• Task instructions
Please return the data that follows precisely as written, but without the images.

• Data section
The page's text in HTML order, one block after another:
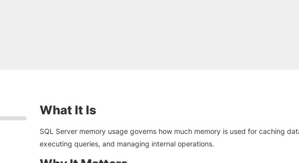
What It Is
SQL Server memory usage governs how much memory is used for caching
executing queries, and managing internal operations.
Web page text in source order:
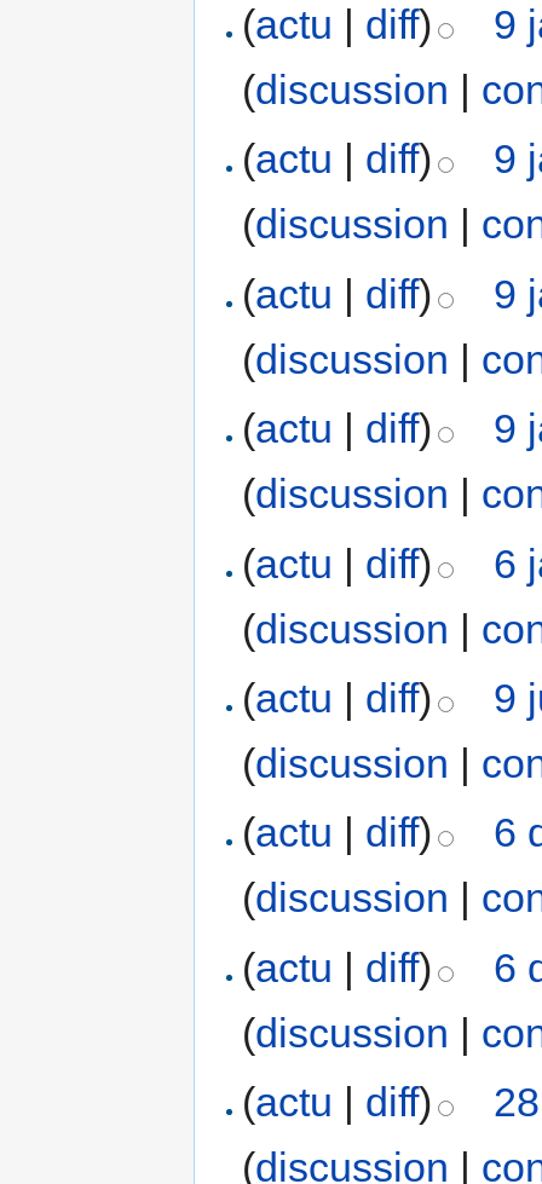
(actu | diff)
9
(discussion |
(actu diff)
9
(discussion
(actu | diff)
9
(discussion |
(actu | diff)
9
(discussion |
(actu | diff)
6
(discussion |
(actu | diff)
9
(discussion |
(actu diff)
6
(discussion
(actu | diff)
6
(discussion |
(actu | diff)
(discussion |
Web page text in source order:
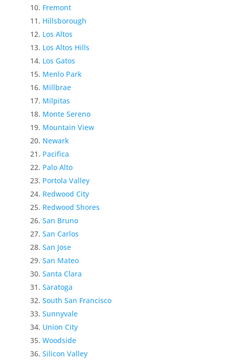
Fremont
Hillsborough
Los Altos
Los Altos Hills
Los Gatos
Menlo Park
Millbrae
Milpitas
Monte Sereno
Mountain View
Newark
Pacifica
Palo Alto
Portola Valley
Redwood City
Redwood Shores
San Bruno
San Carlos
San Jose
San Mateo
Santa Clara
Saratoga
South San Francisco
Sunnyvale
Union City
Woodside
Silicon Valley
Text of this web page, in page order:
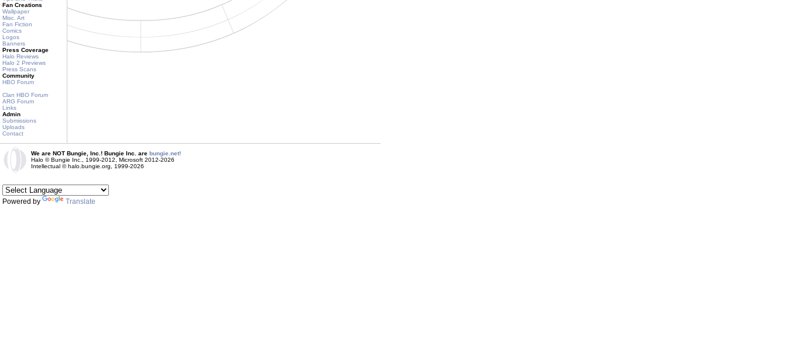
Fan Creations
Wallpaper
Misc. Art
Fan Fiction
Comics
Logos
Banners
Press Coverage
Halo Reviews
Halo 2 Previews
Press Scans
Community
HBO Forum
Clan HBO Forum
ARG Forum
Links
Admin
Submissions
Uploads
Contact
We are NOT Bungie, Inc.! Bungie Inc. are bungie.net!
Halo © Bungie Inc., 1999-2012, Microsoft 2012-2026
Intellectual © halo.bungie.org, 1999-2026
Powered by Translate
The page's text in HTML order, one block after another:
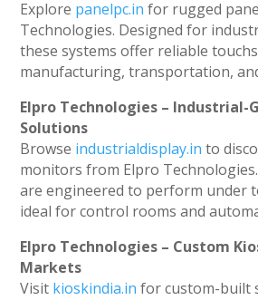
Explore panelpc.in for rugged
Technologies. Designed for
these systems offer reliable
manufacturing, transportation,
Elpro Technologies – Industrial-
Solutions
Browse industrialdisplay.in to
monitors from Elpro
are engineered to perform under
ideal for control rooms and
Elpro Technologies – Custom
Markets
Visit kioskindia.in for custom-built
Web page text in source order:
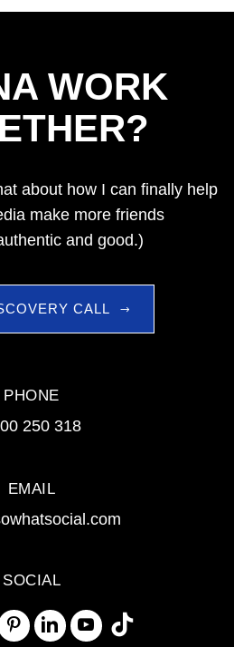
WORK
about how I can finally help
make more friends
and good.)
CALL
PHONE
250 318
EMAIL
SOCIAL
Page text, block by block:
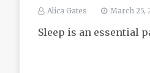
Alica Gates March 25,
Sleep is an essential
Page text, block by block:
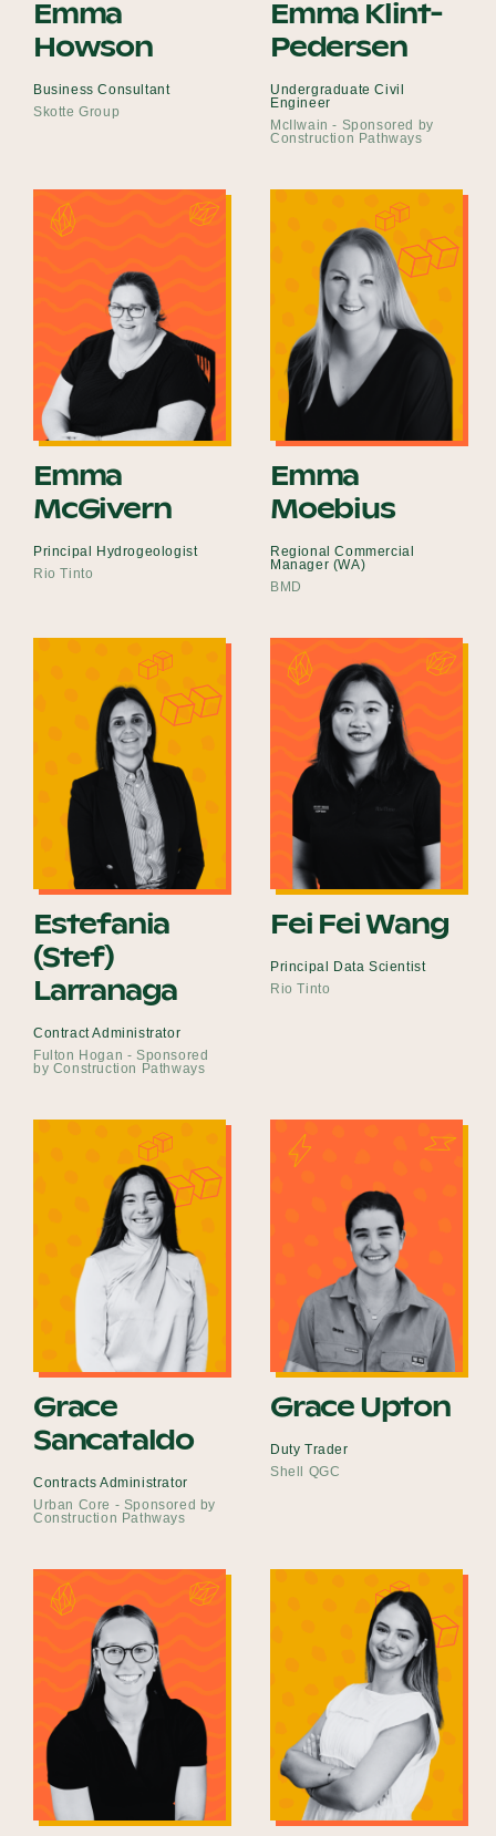
Emma
Howson
Business Consultant
Skotte Group
Emma Klint-
Pedersen
Undergraduate Civil
Engineer
McIlwain - Sponsored by
Construction Pathways
Emma
McGivern
Principal Hydrogeologist
Rio Tinto
Emma
Moebius
Regional Commercial
Manager (WA)
BMD
Estefania
(Stef)
Larranaga
Contract Administrator
Fulton Hogan - Sponsored
by Construction Pathways
Fei Fei Wang
Principal Data Scientist
Rio Tinto
Grace
Sancataldo
Contracts Administrator
Urban Core - Sponsored by
Construction Pathways
Grace Upton
Duty Trader
Shell QGC
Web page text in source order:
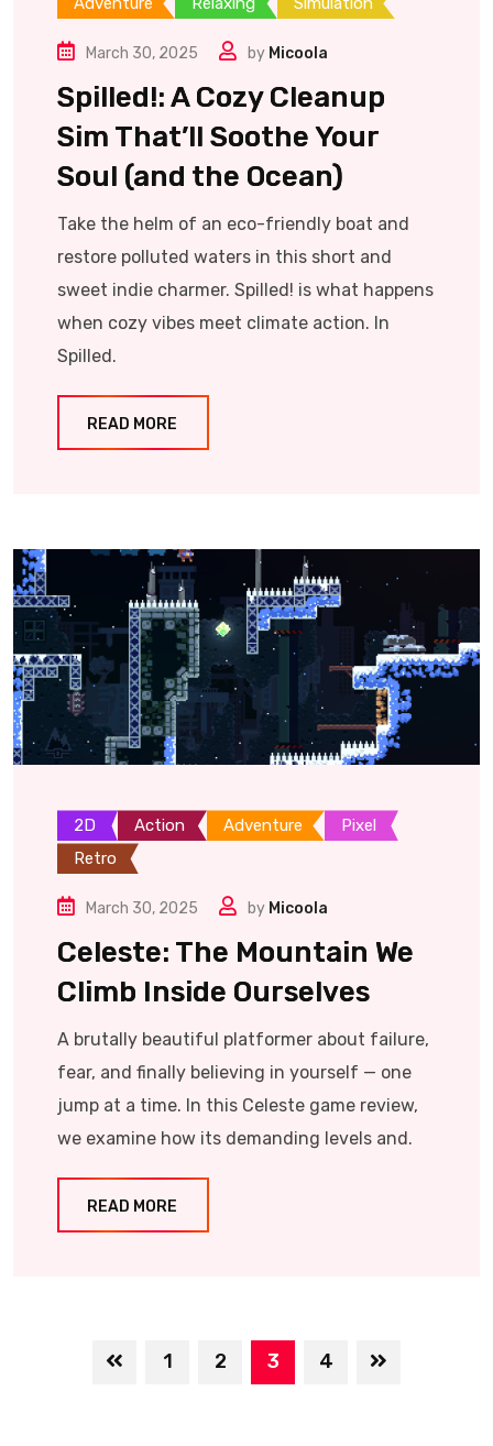
March 30, 2025 by Micoola
Spilled!: A Cozy Cleanup
Sim That’ll Soothe Your
Soul (and the Ocean)
Take the helm of an eco-friendly boat and
restore polluted waters in this short and
sweet indie charmer. Spilled! is what happens
when cozy vibes meet climate action. In
Spilled.
READ MORE
2D Action Adventure
Pixel
Retro
March 30, 2025 by Micoola
Celeste: The Mountain We
Climb Inside Ourselves
A brutally beautiful platformer about failure,
fear, and finally believing in yourself — one
jump at a time. In this Celeste game review,
we examine how its demanding levels and.
READ MORE
1 2 3 4
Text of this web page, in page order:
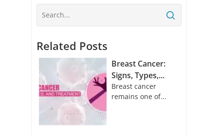
Related Posts
Breast Cancer:
Signs, Types,...
Breast cancer
remains one of...

• Task result
The page's text in HTML order, one block after another:
What It Is
SQL Server memory usage governs how much memory is used for caching
executing queries, and managing internal operations.
Web page text in source order:
(actu | diff)
9
(discussion |
(actu diff)
9
(discussion
(actu | diff)
9
(discussion |
(actu | diff)
9
(discussion |
(actu | diff)
6
(discussion |
(actu | diff)
9
(discussion |
(actu diff)
6
(discussion
(actu | diff)
6
(discussion |
(actu | diff)
(discussion |
Web page text in source order:
Fremont
Hillsborough
Los Altos
Los Altos Hills
Los Gatos
Menlo Park
Millbrae
Milpitas
Monte Sereno
Mountain View
Newark
Pacifica
Palo Alto
Portola Valley
Redwood City
Redwood Shores
San Bruno
San Carlos
San Jose
San Mateo
Santa Clara
Saratoga
South San Francisco
Sunnyvale
Union City
Woodside
Silicon Valley
Text of this web page, in page order:
Fan Creations
Wallpaper
Misc. Art
Fan Fiction
Comics
Logos
Banners
Press Coverage
Halo Reviews
Halo 2 Previews
Press Scans
Community
HBO Forum
Clan HBO Forum
ARG Forum
Links
Admin
Submissions
Uploads
Contact
We are NOT Bungie, Inc.! Bungie Inc. are bungie.net!
Halo © Bungie Inc., 1999-2012, Microsoft 2012-2026
Intellectual © halo.bungie.org, 1999-2026
Powered by Translate
The page's text in HTML order, one block after another:
Explore panelpc.in for rugged
Technologies. Designed for
these systems offer reliable
manufacturing, transportation,
Elpro Technologies – Industrial-
Solutions
Browse industrialdisplay.in to
monitors from Elpro
are engineered to perform under
ideal for control rooms and
Elpro Technologies – Custom
Markets
Visit kioskindia.in for custom-built
Web page text in source order:
WORK
about how I can finally help
make more friends
and good.)
CALL
PHONE
250 318
EMAIL
SOCIAL
Page text, block by block:
Alica Gates March 25,
Sleep is an essential
Page text, block by block:
Emma
Howson
Business Consultant
Skotte Group
Emma Klint-
Pedersen
Undergraduate Civil
Engineer
McIlwain - Sponsored by
Construction Pathways
Emma
McGivern
Principal Hydrogeologist
Rio Tinto
Emma
Moebius
Regional Commercial
Manager (WA)
BMD
Estefania
(Stef)
Larranaga
Contract Administrator
Fulton Hogan - Sponsored
by Construction Pathways
Fei Fei Wang
Principal Data Scientist
Rio Tinto
Grace
Sancataldo
Contracts Administrator
Urban Core - Sponsored by
Construction Pathways
Grace Upton
Duty Trader
Shell QGC
Web page text in source order:
March 30, 2025 by Micoola
Spilled!: A Cozy Cleanup
Sim That’ll Soothe Your
Soul (and the Ocean)
Take the helm of an eco-friendly boat and
restore polluted waters in this short and
sweet indie charmer. Spilled! is what happens
when cozy vibes meet climate action. In
Spilled.
READ MORE
2D Action Adventure
Pixel
Retro
March 30, 2025 by Micoola
Celeste: The Mountain We
Climb Inside Ourselves
A brutally beautiful platformer about failure,
fear, and finally believing in yourself — one
jump at a time. In this Celeste game review,
we examine how its demanding levels and.
READ MORE
1 2 3 4
Text of this web page, in page order:
Related Posts
Breast Cancer:
Signs, Types,...
Breast cancer
remains one of...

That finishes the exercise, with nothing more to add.